PROBLEM DETAILS
Check every line below for the word "Shreveport" and give only the number of lines where it appears.

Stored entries
════

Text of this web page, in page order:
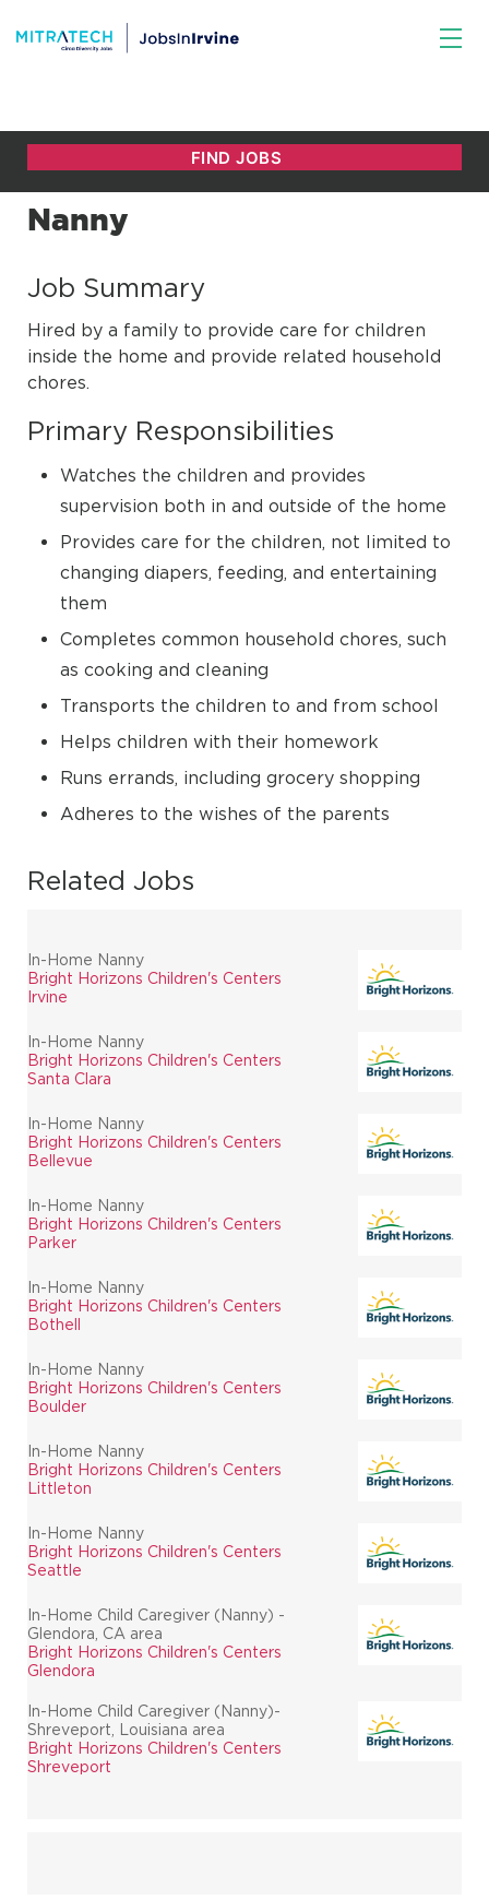
Nanny
Job Summary
Hired by a family to provide care for children
inside the home and provide related household
chores.
Primary Responsibilities
Watches the children and provides
supervision both in and outside of the home
Provides care for the children, not limited to
changing diapers, feeding, and entertaining
them
Completes common household chores, such
as cooking and cleaning
Transports the children to and from school
Helps children with their homework
Runs errands, including grocery shopping
Adheres to the wishes of the parents
Related Jobs
In-Home Nanny
Bright Horizons Children's Centers
Irvine
In-Home Nanny
Bright Horizons Children's Centers
Santa Clara
In-Home Nanny
Bright Horizons Children's Centers
Bellevue
In-Home Nanny
Bright Horizons Children's Centers
Parker
In-Home Nanny
Bright Horizons Children's Centers
Bothell
In-Home Nanny
Bright Horizons Children's Centers
Boulder
In-Home Nanny
Bright Horizons Children's Centers
Littleton
In-Home Nanny
Bright Horizons Children's Centers
Seattle
In-Home Child Caregiver (Nanny) -
Glendora, CA area
Bright Horizons Children's Centers
Glendora
In-Home Child Caregiver (Nanny)-
Shreveport, Louisiana area
Bright Horizons Children's Centers
Shreveport

════

WRITTEN RESPONSE
2